"A proof" that Riemann tensor is zero Riemann tensor is zero in flat space, and well, it is tensor. Thus we have the tensor equation R=0 which means that Riemann tensor is zero in all the coordiantes systems, which is completely a lie. Where is my mistake here?
 A: It's zero in all coordinate systems in that flat space, which is completely true. But if you're in a curved space, there is no coordinate system where $R=0$ to begin with.

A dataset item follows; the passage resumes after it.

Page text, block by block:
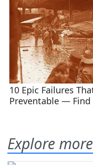
Explore more

A: Being a physicist I think I know where the questioner is coming from. If we can evaluate a tensor in a local inertial frame and write it in tensor form then we know  it in any reference frame. The questioner is saying: in a local inertial frame R=0, but this is a tensor equation therefore R is always zero. The problem with this argument is that the Riemann tensor, although a "local" property of space-time, is not "sufficiently local" to be evaluated by making the approximation of flat space-time (i.e. an inertial frame) around a point. Specifically, the Riemann tensor involves second-order derivatives of the metric tensor, while the local inertial frame is only a first-order order approximation. That is, it contains only information about the first-order derivatives of the metric tensor. So a local inertial frame can be used to evaluate tensors that depend only on first order derivatives of the metric tensor, but cannot be used to evaluate the Riemann tensor.
A: The Riemann tensor transforms under a coordinate transformation as $R'^{\sigma}_{\rho \mu \nu}= (S^{−1})^{\sigma}_{\alpha} S^{\beta}_{\rho}S^{\gamma}_{\mu}S^{\delta}_{\nu}R^{\alpha}_{\beta \gamma \delta}$ which means that the components in the new coordinate system are linear combinations of its components in the old coordinate system. 
So if the components are all zero in the old coordinate system, they'll also be zero in the new coordinate system. That's why you only need to prove they're zero in only one coordinate system to prove that the space is flat.